I figure while I'm ranting, I might as well get both of my small complaints out of the way first.

Steve finally got himself a new cell phone, the same one I got a couple years ago, and while I'm largely happy with how smooth it was for him to get his hands on the phone, I'm a little saddened by a couple of things.

First, they sent it with a version of Talks that's a couple of versions behind. It's no big deal, you can upgrade for fre, but why not at least start him off with the most up to date Talks? I mean, the phone's a bit old, why not at least have the newest compatible version of the screen-reader on it?

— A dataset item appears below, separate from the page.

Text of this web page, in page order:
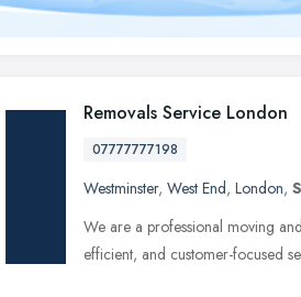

And second, how come when I got mine, they sent manuals for Talks as well as a sheet of braille detailing what all I should find in the box, and he got none of that? Did they only have a finite number of copies of the manual and braille sheets? It was just a little worrysome and had us wondering whether or not he really got the phone with the Talks preinstalled. Luckily once we got the phone together, it spoke immediately. but still, that little touch of including the manuals was kind of nice. I kind of understand why they stopped sending the braille since sadly, less people are braille-users, but the manuals would have been a nice reassurance that we did get what we asked for, since not all of the Rogers folk know the difference between Nokia 6682 and Nokia 6682RVI. Thankfully, more of them do than did before, so that's great.

But, all things considered, it's a good phone, and we got Talks for a sweet deal. They said he could upgrade in a year to another phone if he wanted. At least it brought the starting price of Talks down, which is very cool.

I said this rant was small. I guess it was.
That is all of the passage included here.